- _What the exercise asks_
Answer with one number: the count of lines in the listing below that hold the word "efficiency".

▼▼▼

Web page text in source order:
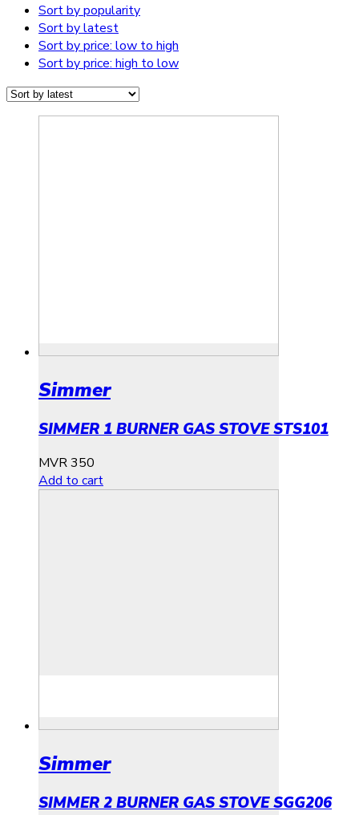
Sort by popularity
Sort by latest
Sort by price: low to high
Sort by price: high to low
Simmer
SIMMER 1 BURNER GAS STOVE STS101
MVR350
Add to cart
Simmer
SIMMER 2 BURNER GAS STOVE SGG206
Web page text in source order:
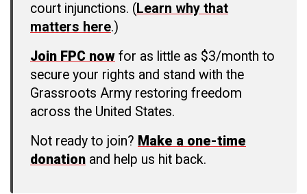
court injunctions. (Learn why that
matters here.)
Join FPC now for as little as $3/month to
secure your rights and stand with the
Grassroots Army restoring freedom
across the United States.
Not ready to join? Make a one-time
donation and help us hit back.
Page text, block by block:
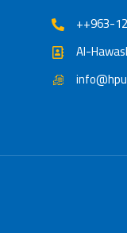
++963-
Al-
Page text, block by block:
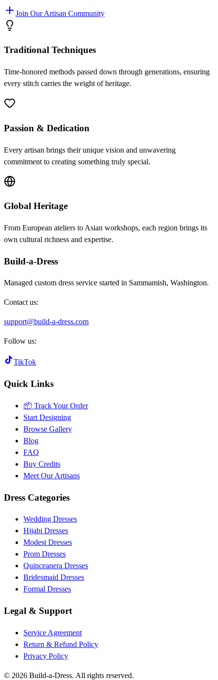
Join Our Artisan Community
Traditional Techniques
Time-honored methods passed down through generations, ensuring
every stitch carries the weight of heritage.
Passion & Dedication
Every artisan brings their unique vision and unwavering
commitment to creating something truly special.
Global Heritage
From European ateliers to Asian workshops, each region brings its
own cultural richness and expertise.
Build-a-Dress
Managed custom dress service started in Sammamish, Washington.
Contact us:
support@build-a-dress.com
Follow us:
TikTok
Quick Links
📦 Track Your Order
Start Designing
Browse Gallery
Blog
FAQ
Buy Credits
Meet Our Artisans
Dress Categories
Wedding Dresses
Hijabi Dresses
Modest Dresses
Prom Dresses
Quinceanera Dresses
Bridesmaid Dresses
Formal Dresses
Legal & Support
Service Agreement
Return & Refund Policy
Privacy Policy
© 2026 Build-a-Dress. All rights reserved.
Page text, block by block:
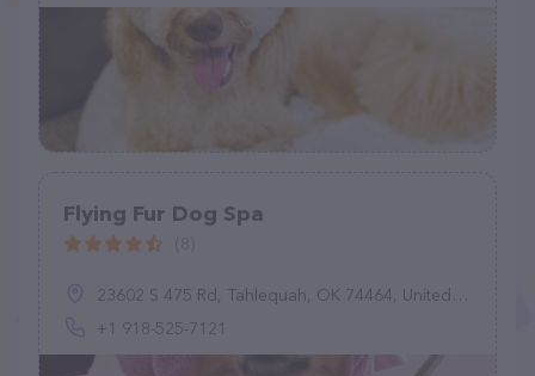
Flying Fur Dog Spa
23602 S 475 Rd, Tahlequah, OK 74464, United States
+1 918-525-7121
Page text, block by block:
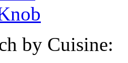
by Cuisine:
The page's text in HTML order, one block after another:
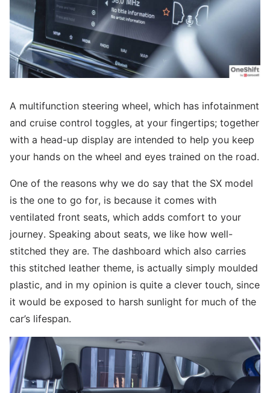
A multifunction steering wheel, which has infotainment
and cruise control toggles, at your fingertips; together
with a head-up display are intended to help you keep
your hands on the wheel and eyes trained on the road.
One of the reasons why we do say that the SX model
is the one to go for, is because it comes with
ventilated front seats, which adds comfort to your
journey. Speaking about seats, we like how well-
stitched they are. The dashboard which also carries
this stitched leather theme, is actually simply moulded
plastic, and in my opinion is quite a clever touch, since
it would be exposed to harsh sunlight for much of the
car’s lifespan.
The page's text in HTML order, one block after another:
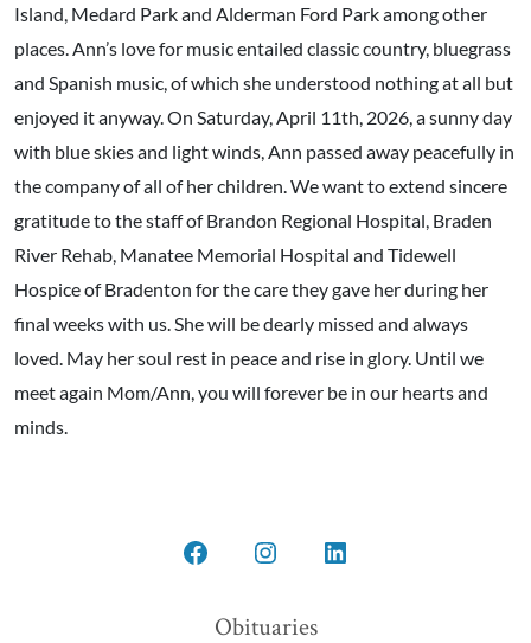
Island, Medard Park and Alderman Ford Park among other
places. Ann’s love for music entailed classic country, bluegrass
and Spanish music, of which she understood nothing at all but
enjoyed it anyway. On Saturday, April 11th, 2026, a sunny day
with blue skies and light winds, Ann passed away peacefully in
the company of all of her children. We want to extend sincere
gratitude to the staff of Brandon Regional Hospital, Braden
River Rehab, Manatee Memorial Hospital and Tidewell
Hospice of Bradenton for the care they gave her during her
final weeks with us. She will be dearly missed and always
loved. May her soul rest in peace and rise in glory. Until we
meet again Mom/Ann, you will forever be in our hearts and
minds.
Open
Open
Open
Obituaries
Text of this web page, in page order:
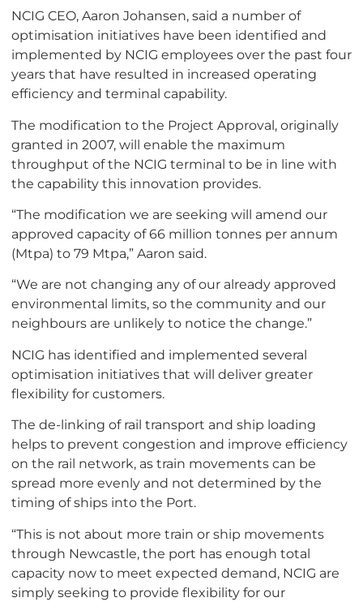
NCIG CEO, Aaron Johansen, said a number of
optimisation initiatives have been identified and
implemented by NCIG employees over the past four
years that have resulted in increased operating
efficiency and terminal capability.
The modification to the Project Approval, originally
granted in 2007, will enable the maximum
throughput of the NCIG terminal to be in line with
the capability this innovation provides.
“The modification we are seeking will amend our
approved capacity of 66 million tonnes per annum
(Mtpa) to 79 Mtpa,” Aaron said.
“We are not changing any of our already approved
environmental limits, so the community and our
neighbours are unlikely to notice the change.”
NCIG has identified and implemented several
optimisation initiatives that will deliver greater
flexibility for customers.
The de-linking of rail transport and ship loading
helps to prevent congestion and improve efficiency
on the rail network, as train movements can be
spread more evenly and not determined by the
timing of ships into the Port.
“This is not about more train or ship movements
through Newcastle, the port has enough total
capacity now to meet expected demand, NCIG are
simply seeking to provide flexibility for our
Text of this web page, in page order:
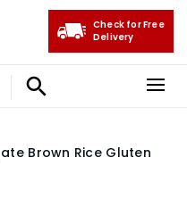
Check for Free
Delivery
Brown Rice Gluten
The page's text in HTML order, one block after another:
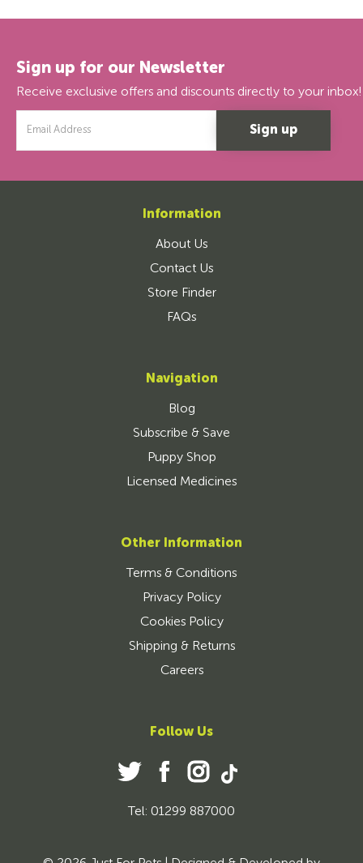
Sign up for our Newsletter
Receive exclusive offers and discounts directly to your inbox!
Address
Information
About Us
Contact Us
Store Finder
FAQs
Navigation
Blog
Subscribe & Save
Puppy Shop
Licensed Medicines
Other Information
Terms & Conditions
Privacy Policy
Cookies Policy
Shipping & Returns
Careers
Follow Us
Tel: 01299 887000
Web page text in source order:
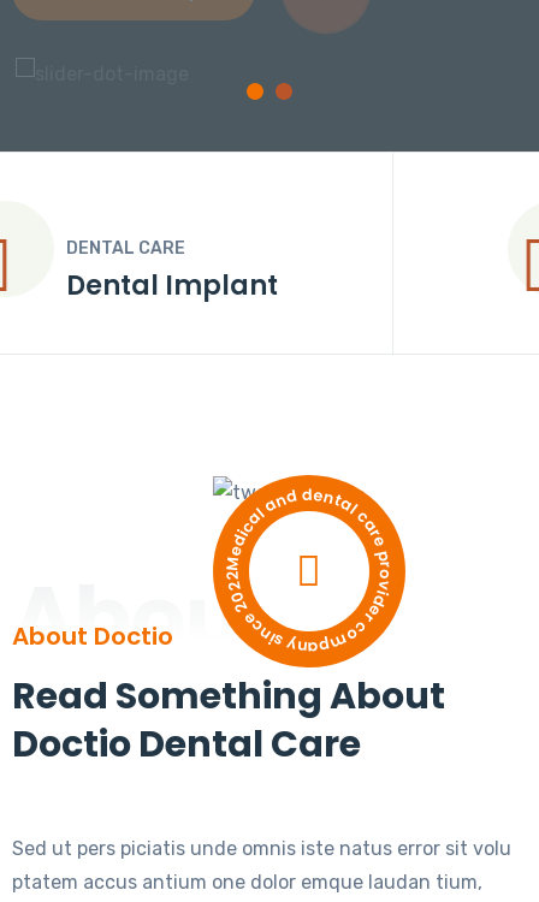
Dental Crown
Medical and dental care provider company since 2022
About
About Doctio
Read Something About
Doctio Dental Care
Sed ut pers piciatis unde omnis iste natus error sit volu
ptatem accus antium one dolor emque laudan tium,
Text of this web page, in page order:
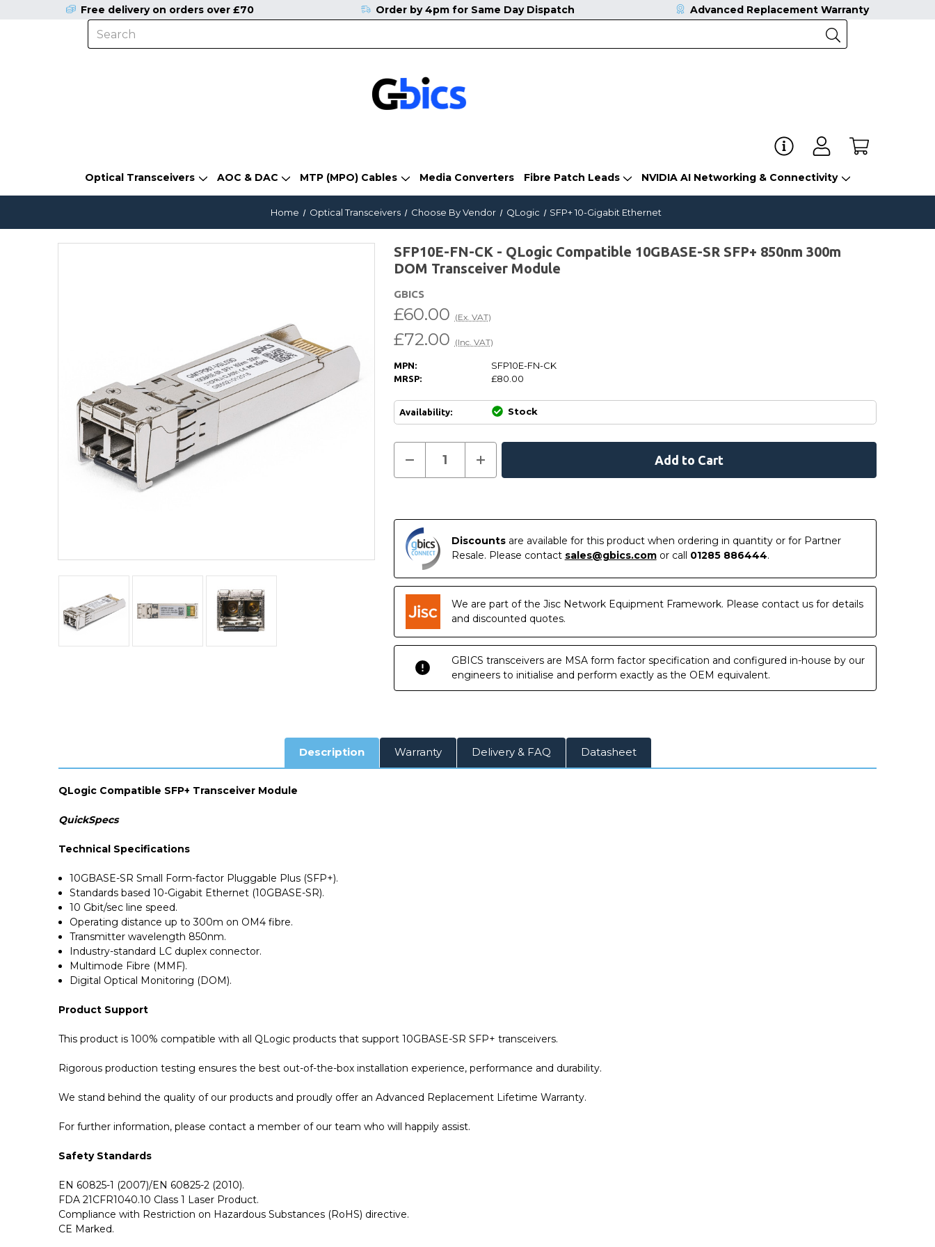
Optical Transceivers AOC & DAC MTP (MPO) Cables Media Converters Fibre Patch Leads NVIDIA AI Networking & Connectivity
Free delivery on orders over £70 Order by 4pm for Same Day Dispatch Advanced Replacement Warranty
Home Optical Transceivers Choose By Vendor QLogic SFP+ 10-Gigabit Ethernet
SFP10E-FN-CK - QLogic Compatible 10GBASE-SR SFP+ 850nm 300m
DOM Transceiver Module
GBICS
£72.00 (Inc. VAT)
£60.00 (Ex. VAT)
MPN: SFP10E-FN-CK
MRSP: £80.00
Availability: Stock
Current
Decrease
of
-
QLogic
Compatible
10GBASE-
SR
SFP+
850nm
300m
DOM
Transceiver
Module
Increase
of
-
Compatible
10GBASE-
SR
850nm
300m
Transceiver
Module
Discountsare available for this product when ordering in quantity or for Partner
Resale. Please contact sales@gbics.comor call 01285 886444.
We are part of the Jisc Network Equipment Framework. Please contact us for details
and discounted quotes.
GBICS transceivers are MSA form factor specification and configured in-house by our
engineers to initialise and perform exactly as the OEM equivalent.
Description Warranty Delivery & FAQ Datasheet
QLogic Compatible SFP+ Transceiver Module
QuickSpecs
Technical Specifications
10GBASE-SR Small Form-factor Pluggable Plus (SFP+).
Standards based 10-Gigabit Ethernet (10GBASE-SR).
10 Gbit/sec line speed.
Operating distance up to 300m on OM4 fibre.
Transmitter wavelength 850nm.
Industry-standard LC duplex connector.
Multimode Fibre (MMF).
Digital Optical Monitoring (DOM).
Product Support
This product is 100% compatible with all QLogic products that support 10GBASE-SR SFP+ transceivers.
Rigorous production testing ensures the best out-of-the-box installation experience, performance and durability.
We stand behind the quality of our products and proudly offer an Advanced Replacement Lifetime Warranty.
For further information, please contact a member of our team who will happily assist.
Safety Standards
EN 60825-1 (2007)/EN 60825-2 (2010).
FDA 21CFR1040.10 Class 1 Laser Product.
Compliance with Restriction on Hazardous Substances (RoHS) directive.
CE Marked.

▲▲▲

- _Answer space_
2